Stephen Hawking, the famous, some say brilliant, theoretical physicist, now dead, denied the existence of God. He said the universe has no need of a Creator; a universe, he claimed, which was able to create itself, and, apparently, sustain itself.

This is exactly why I say, “some say brilliant.” Because he may certainly be very smart, but he is not very wise, and his concepts of philosophy and those truths which are beyond the material universe are self-contradictory. He claims, for example, that philosophy is dead, only science exists, while in the same breath he is philosophically musing. Yet many still bowed in obeisance to his prowess.

The massive problem with his discussion of things spiritual and universal is that Hawking displayed a very diminished view of the God who actually is. His view of God equates somewhat to many primitive and erroneous views of God now and in the past, like the worshiping of an assortment of inanimate things, the worshiping of elements of living creation itself, or worshiping a human construct of who and what God is.

You can see this in the description Hawking believes of God in his writings. He has no concept or understanding of the God revealed in the Bible as well as what is manifest by observing the incredible universe, for he never describes any such God while continually pointing to a “straw-man” of who He isn’t. This is what atheists do.

You would think Hawking would be moved to at least speculate on the majesty of God by the sheer immensity, complexity, intricacy, and purposeful design of all creation.

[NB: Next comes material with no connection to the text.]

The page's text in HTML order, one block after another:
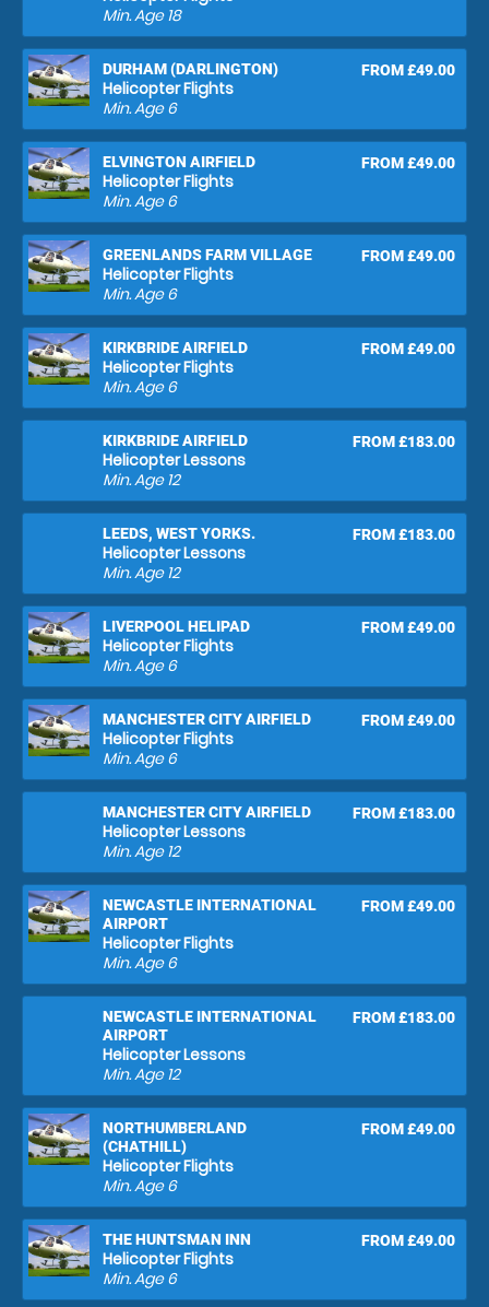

But Hawking instead relies on his own leap of faith, with no shred of extant evidence, to say his personal view of God is not. And yet there is really no plausible, observable evidence to suggest the universe devised its own making out of nothing.

Hawking is aware the universe is inexorably moving, expanding. So he conjectures it must have begun from a single spot, a spot infinitesimally small, and all on its own accord. Actually defying the laws of nature, which Hawking believes rule the universe, these same laws, nevertheless, caused a random creation itself out of nothing. This is a supposition with absolutely no evidence.

Life, however, does not evolve from non-life, as evidenced from continuous observation and scientific research. This fact is a law of nature. And the immensity and order of the universe remains beyond our comprehension. To think it all began unmoved, unenergized by something or someone is a massive stretch of disconnected imagination.

Yet, for all our study of space, and planets, and galaxies we have yet to find life or signs of life beyond earth. Is, then, the whole of this immense universe meant only to impress and serve as overwhelming pointers to the greatness of God, for those who dwell or have dwelled on the earth; those creatures who are made themselves in the image of their most powerful and magnificent Creator?

If this is so, the Creator has an abundant focus and purposeful intent on those who dwell and have dwelt on the earth. But do those who have lived on the earth from the beginning merely pass out of human memory while falling short of the prospect of future being, forever? Is this the general sense of mankind?

Or is there an instinct, a faith-sense of eternity in the heart of man? What thoughts of this really dwell in man’s inner consciousness? Are these eternal instincts worthy of your consideration? I truly believe Hawking died not really convinced he was moving into a realm of empty nothingness. In his inner consciousness he expected something would succeed his last breath. “[God] has put eternity into man’s heart.” (Ecclesiastes 3:11)

The greatness and immensity of the universe point to the existence of a majestic, infinite, unfathomable God. One to be worshipped and praised on the basis of His works alone; One who draws from His creatures endless praise and love. The god of Stephen Hawking and similar atheists is not worthy of belief, because such a god simply is not.

But there is a God who is worthy of your belief. It is the God who is! O Lord, our Lord, how majestic is your name in all the earth!


“High in the heavens His throne is fixed forever, His kingdom rules o’er all from pole to pole; bless ye the Lord through all His wide dominion, bless His most holy name, O thou my soul. Bless Him forever, wondrous in might, bless Him, His servants that in His will delight.”